Awareness of our leadership types allows us to choose how we show up as leaders—directly influencing our mission, expected follower behavior, and use of power. While no ideal leadership type crosses all domains and situations, a leader’s ability to adapt their demeanor, language, and style to a particular situation increases their probability of success. The ten leadership types are defined as follows:

  1. Dictator: A leader who seeks absolute power and control and desires complete autonomy from oversight—typically acquiring power through force, inheritance, or treachery.
  2. Commander: A leader with positional authority and strict hierarchical control who gives orders, expects compliance, and rewards or punishes subordinates based on outcomes.
  3. Decision-maker: A leader who is solely responsible for important decisions after researching or soliciting feedback from experts.
  4. Change Agent: A leader who inspires, motivates, nudges, or in some cases coerces followers to adopt large-scale transformation.
  5. Ideologue: A leader who motivates and controls followers through a collection of shared beliefs, values, and ideals—viewing the world as black and white without shades of gray. 
  6. Builder: A leader who plans, recruits, develops, and nurtures people while enhancing organizational expertise, scaling operations, and shaping the moral culture.  
  7. Team Captain: A competitive leader who represents the group’s identity with the drive, expertise, and influence to unite team members, structure efforts, and increase performance.
  8. Visionary: An innovative leader with critical insight who creates a crystal-clear picture of the future while evangelizing and inspiring its achievement.
  9. Spiritual Leader: A religious or inspirational leader who serves, guides, and controls followers based on a claimed righteousness, connection with a higher power, or knowing the way. 
  10.  Martyr: An inspired leader who is willing to sacrifice their own needs and endure hardship or even death for their beliefs and the benefit of others.[1] 

In general, we are best able to lead when a particular leadership position and organizational culture align with our dominant leadership type(s).
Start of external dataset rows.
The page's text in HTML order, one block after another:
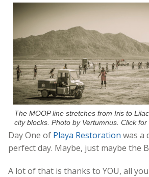
The MOOP line stretches from Iris to
city blocks. Photo by Vertumnus. Click for
Day One of Playa Restoration was a
perfect day. Maybe, just maybe the
A lot of that is thanks to YOU, all you

Our analysis shows that each of the ten unified leadership types can be displayed on an authority and inspiration continuum.

[1] The martyr’s death eliminates their direct leadership impact but often inspires significant outrage that attracts additional resources to join the cause. The word martyr is derived from a Greek word meaning “witness,” as in giving testimony. In biblical times, being a witness to an unpopular god or prophet could be hazardous to your health.